第8回目は、25年間の電算室勤務の経験をフルに活用され、総務部総務課に異動されて諫早市の防災行政無線の整備に取り組まれた長崎県諫早市 総務部 総務課 参事監 松藤 利典 氏にお話をうかがいました。

スペシャルインタビュー

行政と市民の気持ちがひとつになった防災対策。
最悪の事態のもとでも確実に情報伝達するため、万全を尽くしています。

諫早市 総務部 総務課

参事監 松藤 利典(まつふじ としのり)氏

-松藤さんの経歴を教えてください。

私は諫早市出身で、東京の大学を卒業しました。東京での就職も考えましたが、「少しでも地元に貢献できる仕事がしたい」と思い、公務員試験を受けたところ合格することができて、昭和57(1982)年4月に諫早市役所に入庁しました。
半年間の仮採用の後、配属されたのは電算(コンピューター)室でした。大学では文系だったのでコンピューターを見たことも触ったこともなく、そもそも役所に電算室という部署があることすら知りませんでした。そのときは、その後約25年間も異動がなく、電算室勤務が続くとは夢にも思っていませんでした。転属の多い役所職員としては非常に珍しいことだと思います。
配属当初は、役所内での電算室の役割もわからない状態でしたが、先輩方から、公務員の心構えや姿勢、電算室の仕事内容を徹底して叩き込まれ、徐々にコンピューターの知識やスキルが深まっていきました。当時はソフトメーカーにもパッケージソフトの発想がなく、プログラム開発は職員がすべて行っていました。システム設計も、要望のヒアリングから設計書や仕様書を作成し、プログラミング、デバック、リリースまでをしていました。私の電算室での約25年は、諫早市のコンピューターシステムの開発・保守・管理業務にすべてを捧げたといってもいいと思います。
電算室からの異動は平成23年3月に発生した東日本大震災が契機でした。諫早市は平成17年3月にそれまでの諫早市・多良見町・森山町・飯盛町・高来町・小長井町の1市5町が合併して新たに生まれました。合併前の旧5町にはアナログ式の防災行政無線が整備されていましたが、旧諫早市には防災行政無線はありませんでした。総務省からのアナログ式からデジタル式への防災行政無線の移行通達もあり、諫早市も導入されることになりました。そのときに目を付けられたのが私でした。デジタル式防災行政無線はコンピューターやネットワークに関するカタカナ用語も多く、想像するに電算室で長く勤務してきた経験から「コンピューターシステムなら松藤、カタカナ用語なら松藤に任せろ」ということで任命されたのではないでしょうか。
約25年の電算室勤務を解かれ、平成24年4月に総務課に異動となり、デジタル式防災行政無線システムの整備担当となりました。ですので、総務部に配属されて現在で5年目を迎えます。当時、無線は全くの素人で、防災についても真剣に考えたこともありませんでした。電算室での仕事が染みついていたため、電波法やARIBE規格など専門用語の理解から始め、次に仕様の確認、旧町のアナログ施設を視察し、ネットでさまざまな資料を調べ、知識を蓄えていきました。そして、紆余曲折はありましたが、平成27年3月に旧諫早市のデジタル式防災行政無線を整備、翌年の平成28年3月には旧5町の防災行政無線の整備を終え、現在は諫早市全域での運用、保守管理業務を行っています。

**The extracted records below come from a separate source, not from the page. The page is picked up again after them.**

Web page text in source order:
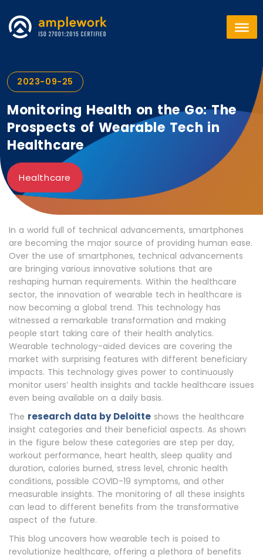
2023-09-25
Monitoring Health on the Go: The
Prospects of Wearable Tech in
Healthcare
Healthcare
In a world full of technical advancements, smartphones
are becoming the major source of providing human ease.
Over the use of smartphones, technical advancements
are bringing various innovative solutions that are
reshaping human requirements. Within the healthcare
sector, the innovation of wearable tech in healthcare is
now becoming a global trend. This technology has
witnessed a remarkable transformation and making
people start taking care of their health analytics.
Wearable technology-aided devices are covering the
market with surprising features with different beneficiary
impacts. This technology gives power to continuously
monitor users’ health insights and tackle healthcare issues
even being available on a daily basis.
The research data by Deloitte shows the healthcare
insight categories and their beneficial aspects. As shown
in the figure below these categories are step per day,
workout performance, heart health, sleep quality and
duration, calories burned, stress level, chronic health
conditions, possible COVID-19 symptoms, and other
measurable insights. The monitoring of all these insights
can lead to different benefits from the transformative
aspect of the future.
This blog uncovers how wearable tech is poised to
revolutionize healthcare, offering a plethora of benefits
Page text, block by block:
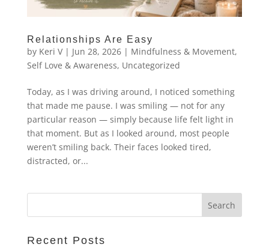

-電算室時代に得られた経験で、現在でも大切にされていることは?

「機械は必ず壊れる。だから常に保守運用を考えて準備する」という“フェイルセーフ 【 fail safe 】”の考え方です。機械は勝手に動かない。保守運用するのは人間なので、仮に故障や操作ミス、誤作動が起こった際に、なるべく迅速に安全な状態に復旧する、最悪の状態を回避できるように常に準備しておくことを心がけています。
電算室時代のメインフレームも、現在の防災行政無線も、「ちゃんと動いて当たり前、うまくいって当たり前」なのです。その当たり前を実現するためのシステム構築、保守管理の大切さは、電算室にいたからこそ培われた考えだと思います。
万一の障害時のリカバリーなどは、電算室経験者でないとわかりません。システムは導入して終わりではなく、常に正常に動作するよう日々準備し、チェックしていく。他の職員から見れば「毎日なぜ忙しくしているのか」と思うでしょうが、何かあってからでは遅いので、その場で解決できることは極力その場で解決するようにしています。

-防災行政無線の整備事業で一番苦労されたことは何ですか?

防災行政無線の整備は、旧諫早市にスピーカーを取り付ける検討から始めました。どこに何本のスピーカーを設置したらいいのか、まったく見当もつきませんでした。防災行政無線の整備は、設置するスピーカーの種類と場所を決めるのが仕事の6割、あとの4割が工事になります。スピーカーの設置交渉が大変な民間の土地を避け、官地への設置を大前提にしたので、設置場所を決めるのは本当に大変な作業でした。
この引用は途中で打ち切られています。